I have a Microsoft SQL Server 2012 database table with around 7 million crowd-sourced records, primarily containing a string name value with some related details. For nearly every record it seems there are a dozen similar typo records and I am trying to do some fuzzy matching to identify record groups such as "Apple", "Aple", "Apples", "Spple", etc. These names can also contain multiple words with spaces between them.
I've come up with a solution of using an edit-distance scalar function that returns number of keystrokes required for transformation from string1 to string2 and using that function to join the table to itself. As you can imagine, this doesn't perform that well since its having to execute the function millions of times to evaluate a join.

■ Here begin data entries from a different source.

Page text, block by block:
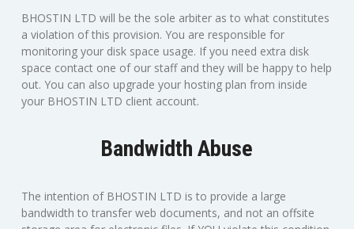
BHOSTIN LTD will be the sole arbiter as to what constitutes
a violation of this provision. You are responsible for
monitoring your disk space usage. If you need extra disk
space contact one of our staff and they will be happy to help
out. You can also upgrade your hosting plan from inside
your BHOSTIN LTD client account.
Bandwidth Abuse
The intention of BHOSTIN LTD is to provide a large
bandwidth to transfer web documents, and not an offsite
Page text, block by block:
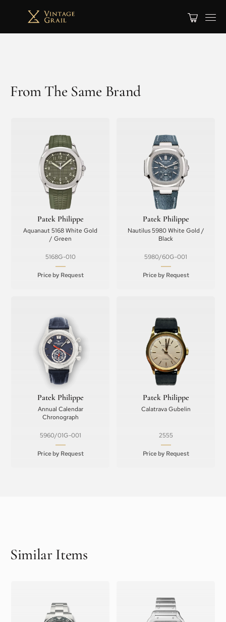
From The Same Brand
Patek Philippe
Aquanaut 5168 White Gold
/ Green
5168G-010
Price by Request
Patek Philippe
Nautilus 5980 White Gold /
Black
5980/60G-001
Price by Request
Patek Philippe
Annual Calendar
Chronograph
5960/01G-001
Price by Request
Patek Philippe
Calatrava Gubelin
2555
Price by Request
Similar Items
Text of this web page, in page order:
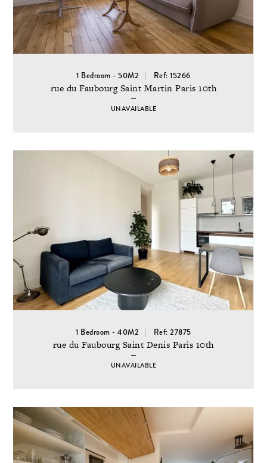
1 Bedroom - 50M2 Ref: 15266
rue du Faubourg Saint Martin Paris 10th
UNAVAILABLE
1 Bedroom - 40M2 Ref: 27875
rue du Faubourg Saint Denis Paris 10th
UNAVAILABLE
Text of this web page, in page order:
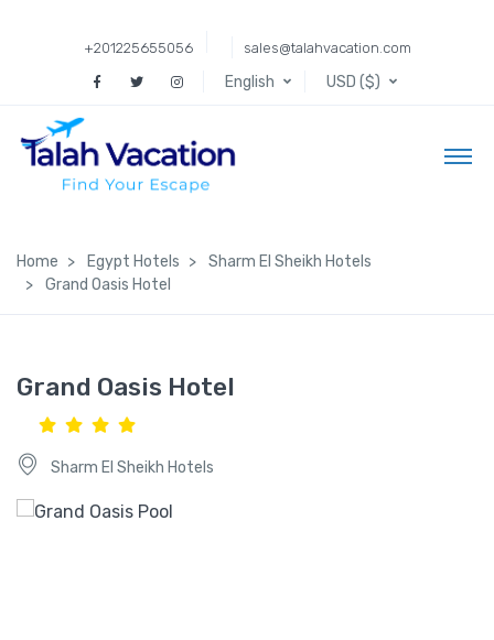
+201225655056 sales@talahvacation.com
English USD ($)
Home Egypt Hotels
Sharm El Sheikh Hotels
Grand Oasis Hotel
Grand Oasis Hotel
Sharm El Sheikh Hotels
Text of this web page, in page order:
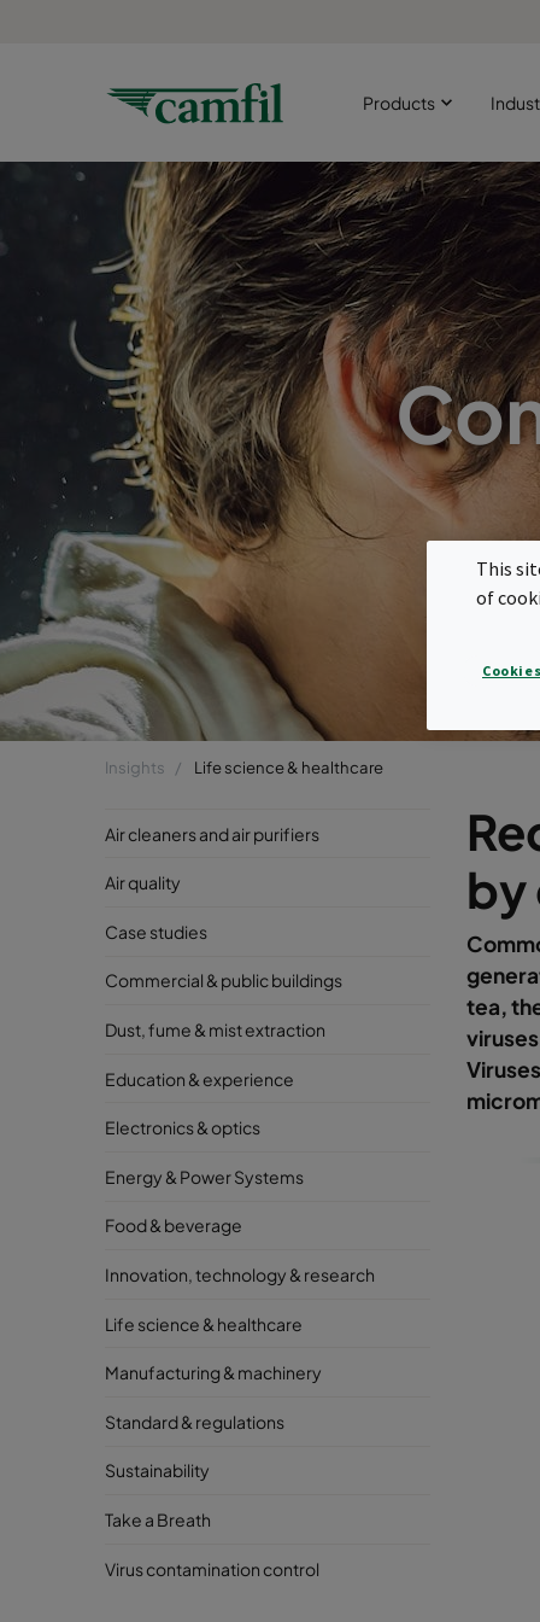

So I put that in a cursor so at least only one string1 is being evaluated at a time, this at least gets results coming out but after letting it run for weeks it has only made it through evaluating 150,000 records. With 7 million to evaluate, I don't think I have the kind of time my method is going to take.
I put full text indexes on the string names, but couldn't really find a way to use the full text predicates when I didn't have a static value I was searching.
Any ideas how I could do something like the following in a way that wouldn't take months to run?
SELECT t1.name, t2.name FROM names AS t1 INNER JOIN names AS t2 ON EditDistance(t1.name,t2.name) = 1 AND t1.id != t2.id
soundex, but since the names can contain spaces and multiple words per value I get too many false positives to use it reliably.